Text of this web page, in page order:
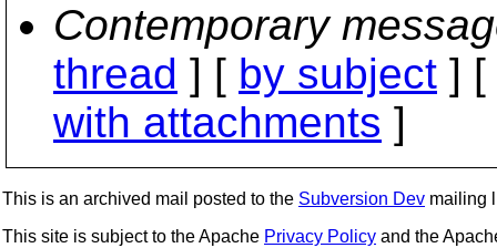
Contemporary
thread ] [ by subject ] [
with attachments ]
This is an archived mail posted to the Subversion Dev mailing
This site is subject to the Apache Privacy Policy and the
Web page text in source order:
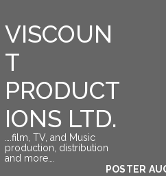
VISCOUN
T
PRODUCT
IONS LTD.
….film, TV, and Music
production, distribution
and more….
POSTER
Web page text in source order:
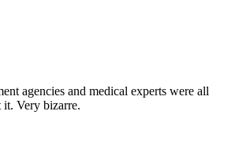
and medical experts were all
it. Very bizarre.
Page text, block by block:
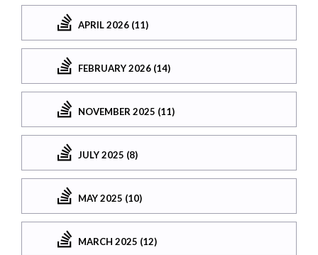
APRIL 2026 (11)
FEBRUARY 2026 (14)
NOVEMBER 2025 (11)
JULY 2025 (8)
MAY 2025 (10)
MARCH 2025 (12)
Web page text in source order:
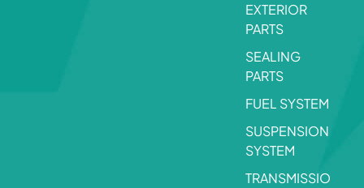
EXTERIOR
PARTS
SEALING
PARTS
FUEL SYSTEM
SUSPENSION
SYSTEM
TRANSMISSIO
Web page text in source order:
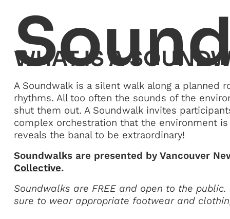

**Problem statement**
Reproduce the lines above, exactly and exclusively, from the line containing "Page text, block" down to the last line, both included; pictures are not part of the copy.

**Exercise output**
Page text, block by block:
APRIL 2026 (11)
FEBRUARY 2026 (14)
NOVEMBER 2025 (11)
JULY 2025 (8)
MAY 2025 (10)
MARCH 2025 (12)
Web page text in source order:
EXTERIOR
PARTS
SEALING
PARTS
FUEL SYSTEM
SUSPENSION
SYSTEM
TRANSMISSIO
Web page text in source order:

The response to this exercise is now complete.